Punctuation spacing issue

Hey there,

Really enjoying the API - and thanks for all the tips in the forum!

I’m having some issues with punctuation including a space before them when the length of the content is over a few hundred words/tokens.

As you can see the response starts out fine, but gradually begins to add extra spaces before each punctuation mark.

This screenshot is the playground, but I’m getting the same error on both playground and API.

Model is text-davinci-003.

Has anyone else seen this? Is this a known issue or a new bug?

I see the same problem. And it gets gradually worse if you push for longer outputs. I think it might be their attempts to distort as part of watermarking. (They don’t have watermarking yet, not officially, but that does not prevent them from testing.)

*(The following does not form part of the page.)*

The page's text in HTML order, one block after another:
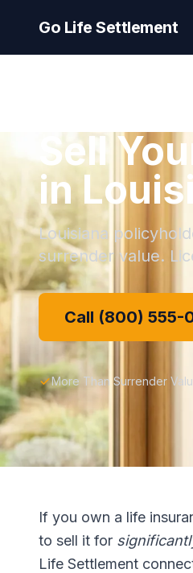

What I did is to simply run search/replace for common such issues.

If these issues are indeed a bug, it might still be a good idea to search/replace to combat future watermarking. Google includes such techniques i Google Translate.

Sounds like your frequency_penalty is high. What’s it set at?

Wow… that’s a GREAT insight. I understand that it might not apply to punctuation, but it certainly might be a possibility.

According to at least one source, white spaces are not including in the frequency penalty because the frequency penalty is only applied to tokens not white space.

Maybe it’s a bug in the OpenAI code?

Do you have a reference @PaulBellow which states the frequency penalty effects white space?

When I checked, this is what I found, but I have not confirmed with another source:

The frequency penalty is applied to the model’s predictions during training to discourage it from generating generic or repetitive responses, but it doesn’t affect the model’s ability to process or generate white spaces.

Without a lot of sources, I asked silly old ChatGPT which we all know has difficulty with technical facts so take it with a tablespoon of salt, haha, but here goes:

Prompt

does the openai frequency penalty effect white space?

ChatGPT

No, the OpenAI frequency penalty does not affect white spaces. The frequency penalty is a feature that penalizes the likelihood of generating highly frequent tokens in the training data to discourage the model from producing repetitive or generic outputs. The frequency penalty is applied to individual tokens, such as words or subwords, and not to white spaces, which are used to separate tokens and are not considered as tokens themselves.

That is why I asked you @PaulBellow, if you have a reference for this idea?

Just personal experience over the last 3 or 4 years… When freq_penalty is too high, it seems like the model tries to compensate by being creative with words/spelling/spaces… since it can’t repeat something it thinks it should use, it sometimes misspells or changes it slightly so it’s not technically the same…

Again, just personal experience. I don’t have notes/code/examples/screenshots, unfortunately. However, I have seen numerous cases where adjusting the frequency_penalty helps… which is why I offered it here…

Wondering now if my sarcasm sensor didn’t go off correctly on this one?

Here’s hoping the person comes back to let us know if they figure it out or not…

ETA: Could also be a simple space or two in the prompt where it shouldn’t be that the model is copying…

1 Like

I truly meant that your comment was helpful. I was absolutely not sarcastic. =) Punctuations being part of the frequencies was not something that I had considered until that point.

Having tried various settings, I would say that frequency is in fact a factor. - I would say it’s a bigger factor the smaller the topic it. It seems to be often accompanied with excessively long sentences.

1 Like

Good to hear you got it sorted. :slight_smile:

Good luck!

2 Likes

This is an old thread but as of April 2024 reducing the frequency penalty has definitely helped get rid of a lot of these formatting issues. Including, spaces before periods/commas, /n instead of space, missing spaces and everything else that made text look funky.